In this case, \( \lambda \; mod \; b \) is the inverse of \( a \), denoted \( a^{-1} = \lambda \; mod \; b \), and \( \mu \: mod \: a \) is the inverse of \( b \), denoted \( b^{-1} = \mu \: mod \: a \) (see "Modulo computation" for more information about the \( mod \) operator). One useful property of an integer and its inverse is that \( a \cdot a^{-1} \; mod \; b = 1 \) and \( b \cdot b^{-1} \; mod \; a = 1 \).

Example

You can easily compute \( \gcd(a, b) \), \( \lambda \), and \( \mu \) for example with \( a=5 \) and \( b=39 \) using a simple table. First, let us create a table with three columns (we do not yet know how many rows there will be). Let us denote the entry in the first row and first column as [1,1], the entry in the first row and second column as [1,2], the entry in the second row and first column as [2,1], and so on.

Next, we write \( b=39 \) in entry [1,1] and \( a=5 \) in entry [2,1]. Then we try to find the largest integer \( q_{1} \) such that \( q_{1} \cdot a \leq b \). We have \( q_{1}=7 \), which we write in entry [2,2], because \( 7 \cdot 5 = 35 \leq 39 \), and a remainder of \( r_{1}=4 \), which we write in entry [3,1].

Again, we try to find the largest integer \( q_{2} \) such that \( q_{2} \cdot r_{1} \leq a \). We have \( q_{2}=1 \), which we write in entry [3,2], because \( 1 \cdot 4 = 4 \leq 5 \), and a remainder of \( r_{2}=1 \), which we write in entry [4,1]. Notice that we are repeating the same process as before, just with the numbers in the next row.
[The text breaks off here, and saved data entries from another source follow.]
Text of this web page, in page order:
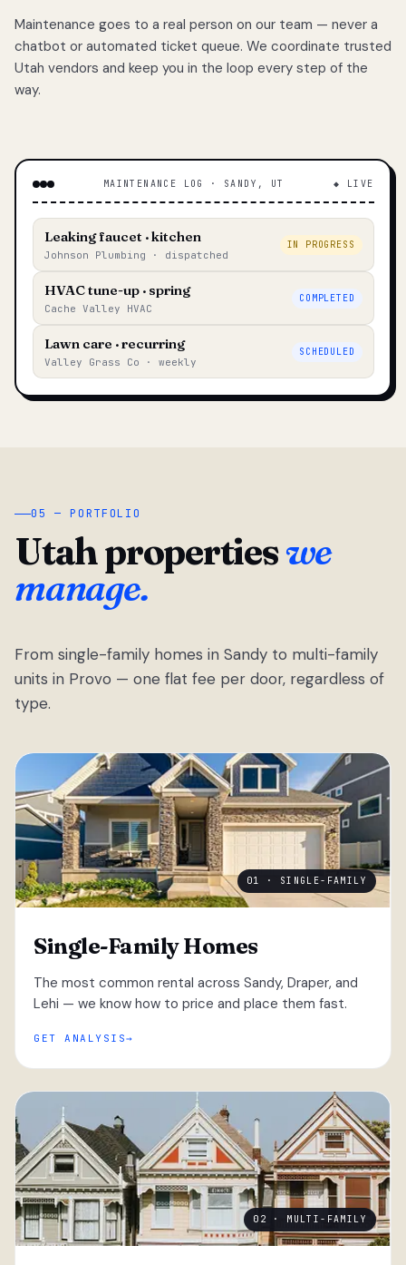
Maintenance goes to a real person on our team — never a
chatbot or automated ticket queue. We coordinate trusted
Utah vendors and keep you in the loop every step of the
way.
MAINTENANCE LOG · SANDY, UT ◆ LIVE
Leaking faucet · kitchen
Johnson Plumbing · dispatched
IN PROGRESS
HVAC tune-up · spring
Cache Valley HVAC
COMPLETED
Lawn care · recurring
Valley Grass Co · weekly
SCHEDULED
05 — PORTFOLIO
Utah propertieswe
manage.
From single-family homes in Sandy to multi-family
units in Provo — one flat fee per door, regardless of
type.
01 · SINGLE-FAMILY
Single-Family Homes
The most common rental across Sandy, Draper, and
Lehi — we know how to price and place them fast.
GET ANALYSIS
02 · MULTI-FAMILY
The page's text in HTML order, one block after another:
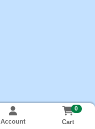
Account
0
Cart
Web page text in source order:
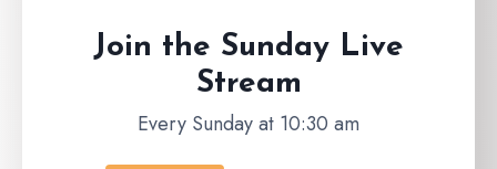
Join the Sunday Live
Stream
Every Sunday at 10:30 am
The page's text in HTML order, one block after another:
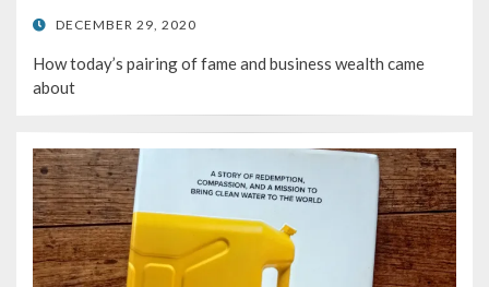
POSTED
DECEMBER 29, 2020
How today’s pairing of fame and business wealth came
about
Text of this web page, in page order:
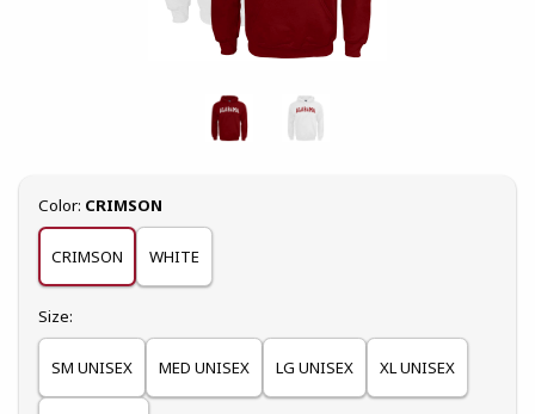
Select
Color: CRIMSON
CRIMSON WHITE
Select
Size:
SM UNISEX MED UNISEX LG UNISEX XL UNISEX
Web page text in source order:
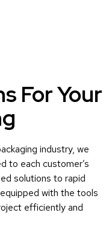
For Your
industry, we
to each customer’s
solutions to rapid
with the tools
efficiently and
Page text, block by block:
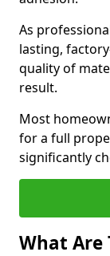
As
lasting,
quality of
result.
Most
for a full
significantly
What Are
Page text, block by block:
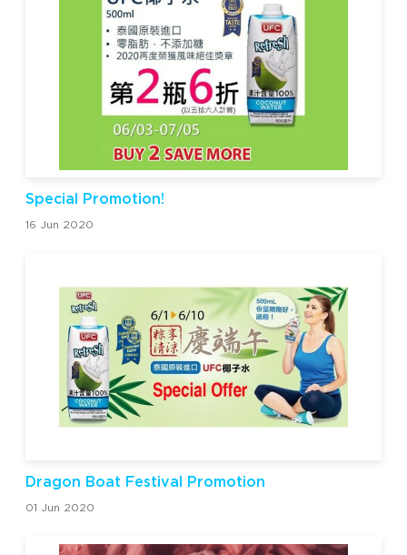
Special Promotion!
16 Jun 2020
Dragon Boat Festival Promotion
01 Jun 2020
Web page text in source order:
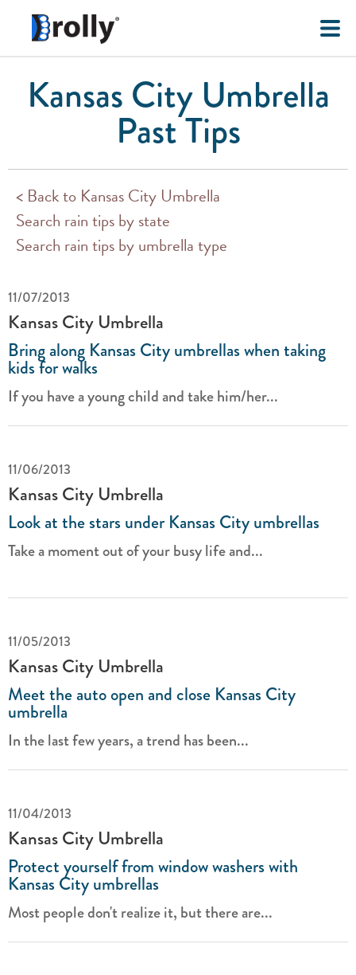
Kansas City Umbrella
Past Tips
< Back to Kansas City Umbrella
Search rain tips by state
Search rain tips by umbrella type
11/07/2013
Kansas City Umbrella
Bring along Kansas City umbrellas when taking
kids for walks
If you have a young child and take him/her...
11/06/2013
Kansas City Umbrella
Look at the stars under Kansas City umbrellas
Take a moment out of your busy life and...
11/05/2013
Kansas City Umbrella
Meet the auto open and close Kansas City
umbrella
In the last few years, a trend has been...
11/04/2013
Kansas City Umbrella
Protect yourself from window washers with
Kansas City umbrellas
Most people don't realize it, but there are...
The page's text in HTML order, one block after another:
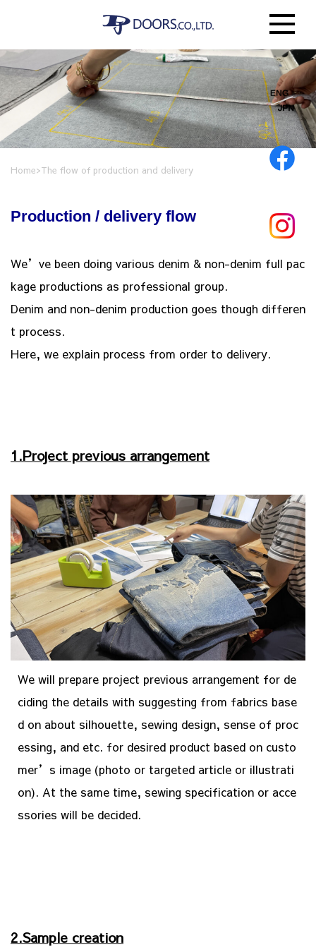
Home>The flow of production and delivery
Production / delivery flow
We’ve been doing various denim & non-denim full pac
kage productions as professional group.
Denim and non-denim production goes though differen
t process.
Here, we explain process from order to delivery.
1.Project previous arrangement
We will prepare project previous arrangement for de
ciding the details with suggesting from fabrics base
d on about silhouette, sewing design, sense of proc
essing, and etc. for desired product based on custo
mer’s image (photo or targeted article or illustrati
on). At the same time, sewing specification or acce
ssories will be decided.
2.Sample creation
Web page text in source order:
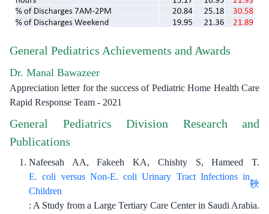
General Pediatrics Achievements and Awards
Dr. Manal Bawazeer
Appreciation letter for the success of Pediatric Home Health Care
Rapid Response Team - 2021
General Pediatrics Division Research and
Publications
Nafeesah AA, Fakeeh KA, Chishty S, Hameed T.
E. coli versus Non-E. coli Urinary Tract Infections in
Children
: A Study from a Large Tertiary Care Center in Saudi Arabia.
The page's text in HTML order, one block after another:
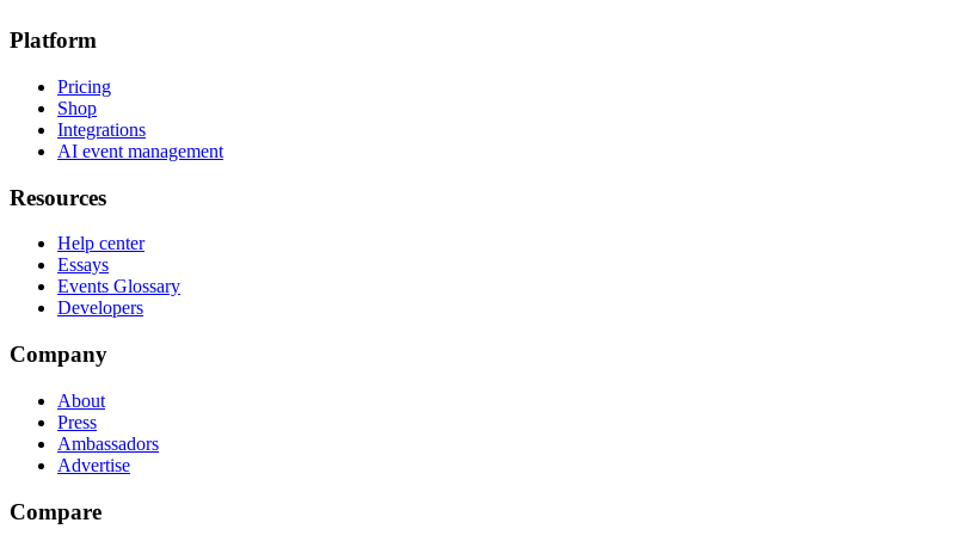
Platform
Pricing
Shop
Integrations
AI event management
Resources
Help center
Essays
Events Glossary
Developers
Company
About
Press
Ambassadors
Advertise
Compare
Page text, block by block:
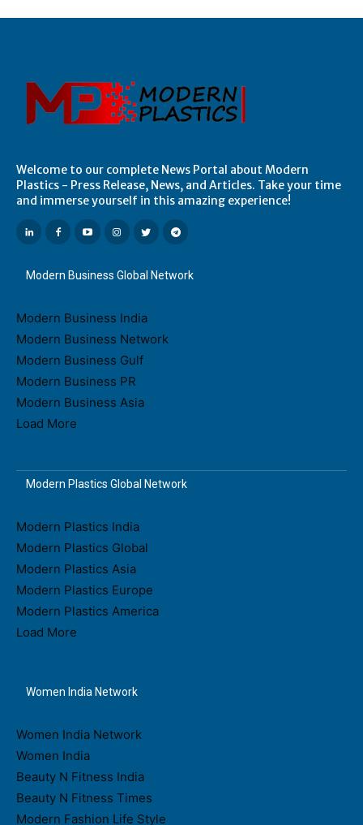
Welcome to our complete News Portal about Modern
Plastics - Press Release, News, and Articles. Take your time
and immerse yourself in this amazing experience!
Modern Business Global Network
Modern Business India
Modern Business Network
Modern Business Gulf
Modern Business PR
Modern Business Asia
Load More
Modern Plastics Global Network
Modern Plastics India
Modern Plastics Global
Modern Plastics Asia
Modern Plastics Europe
Modern Plastics America
Load More
Women India Network
Women India Network
Women India
Beauty N Fitness India
Beauty N Fitness Times
Modern Fashion Life Style
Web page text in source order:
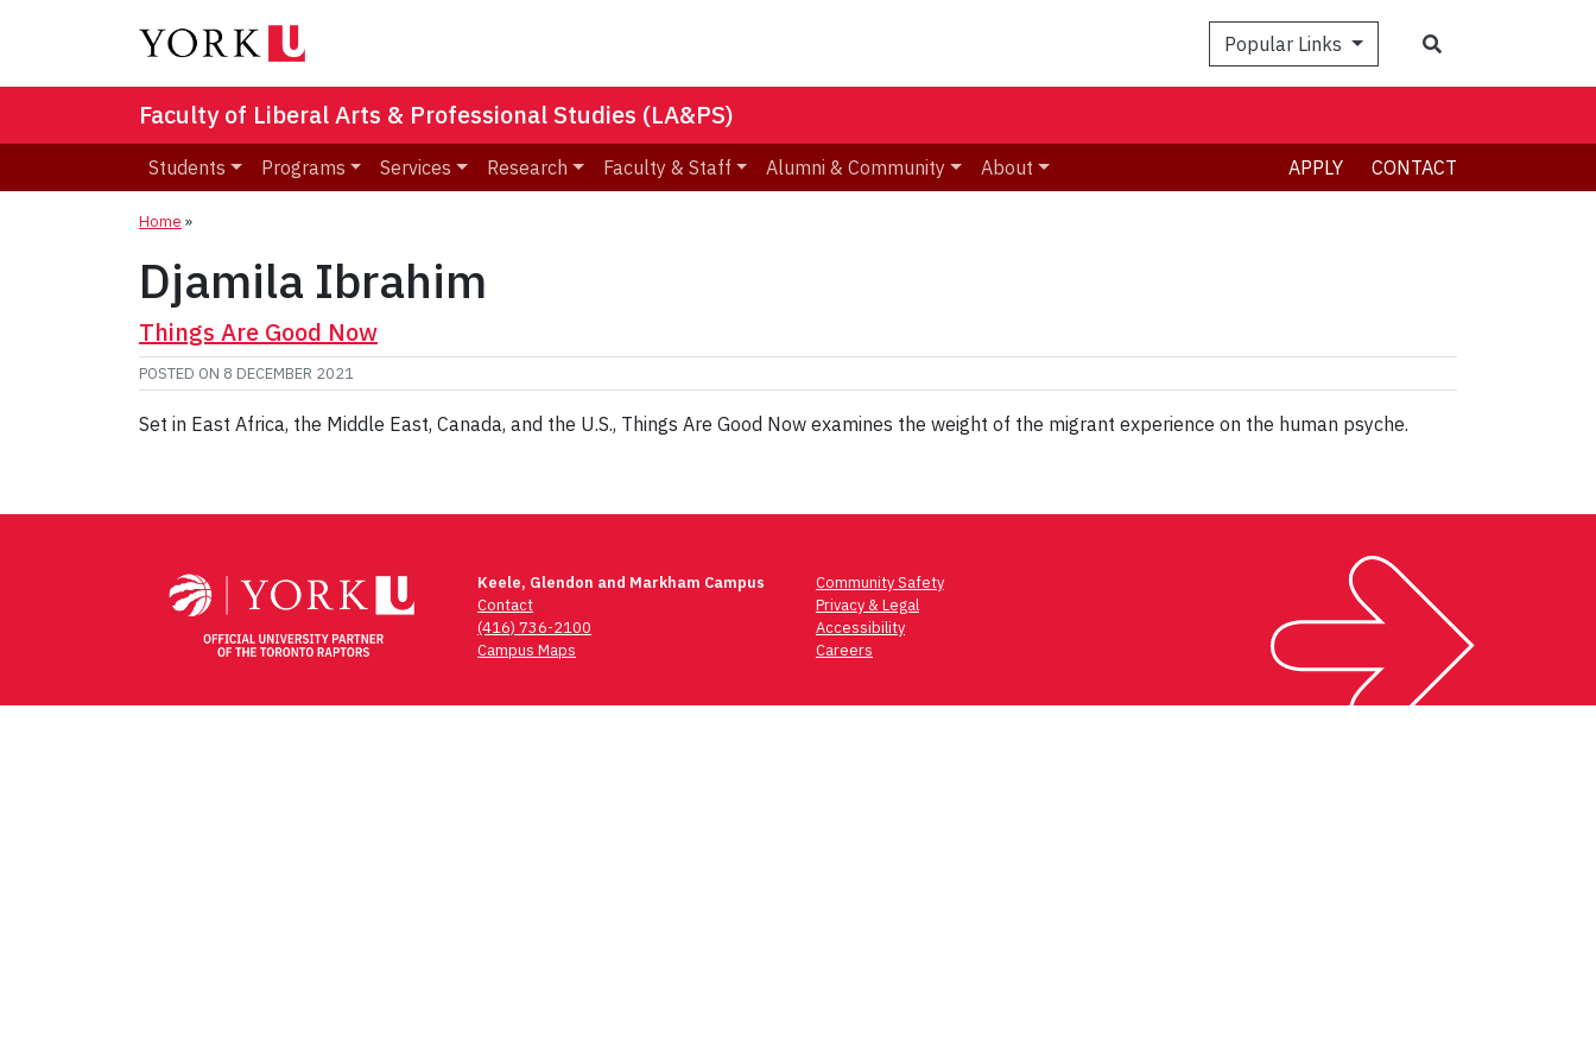
Popular Links
Faculty of Liberal Arts & Professional Studies (LA&PS)
Students Programs Services Research Faculty & Staff Alumni & Community About APPLY CONTACT
Home »
Djamila Ibrahim
Things Are Good Now
POSTED ON 8 DECEMBER 2021
Set in East Africa, the Middle East, Canada, and the U.S., Things Are Good Now examines the weight of the migrant experience on the human psyche.
Keele, Glendon and Markham Campus
Contact
(416) 736-2100
Campus Maps
Community Safety
Privacy & Legal
Accessibility
Careers
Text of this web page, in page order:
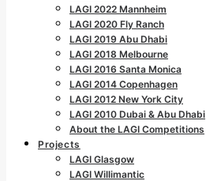
LAGI 2022 Mannheim
LAGI 2020 Fly Ranch
LAGI 2019 Abu Dhabi
LAGI 2018 Melbourne
LAGI 2016 Santa Monica
LAGI 2014 Copenhagen
LAGI 2012 New York City
LAGI 2010 Dubai & Abu Dhabi
About the LAGI Competitions
Projects
LAGI Glasgow
LAGI Willimantic
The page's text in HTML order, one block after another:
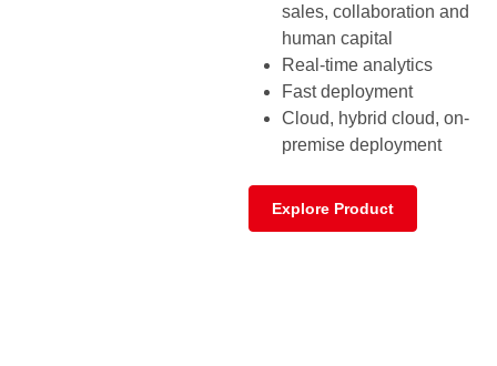
sales, collaboration and
human capital
Real-time analytics
Fast deployment
Cloud, hybrid cloud, on-
premise deployment
Explore Product
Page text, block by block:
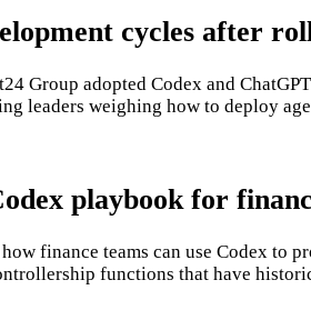
cycles after
Group adopted Codex and
leaders weighing how to deploy
playbook for
finance teams can use Codex to
functions that have

The next computation returns a remainder of \( r_{3} = 0 \) because \( q_{3} \cdot r_{2} = 4 \cdot 1 = 4 \leq 4 = r_{1} \). We have now computed \( \gcd(5, 39)=r_{2}=1 \) since \( r_{3} = 0 \). Because 5 and 39 are relatively prime, we know that \( \lambda \) and \( \mu \) exist, and we can start using the last column.

First, we write \( x_{1}=0 \) in entry [4,3] and \( x_{2}=1 \) in entry [3,3]. Then we write \( x_{3}=q_{2} \cdot x_{2} + x_{1} = 1 \cdot 1 + 0 = 1 \) in entry [2,3]. For entry [1,3], we compute as before, just with numbers from the row above, i.e., \( x_{4}=q_{1} \cdot x_{3} + x_{2} = 7 \cdot 1 + 1 = 8 \).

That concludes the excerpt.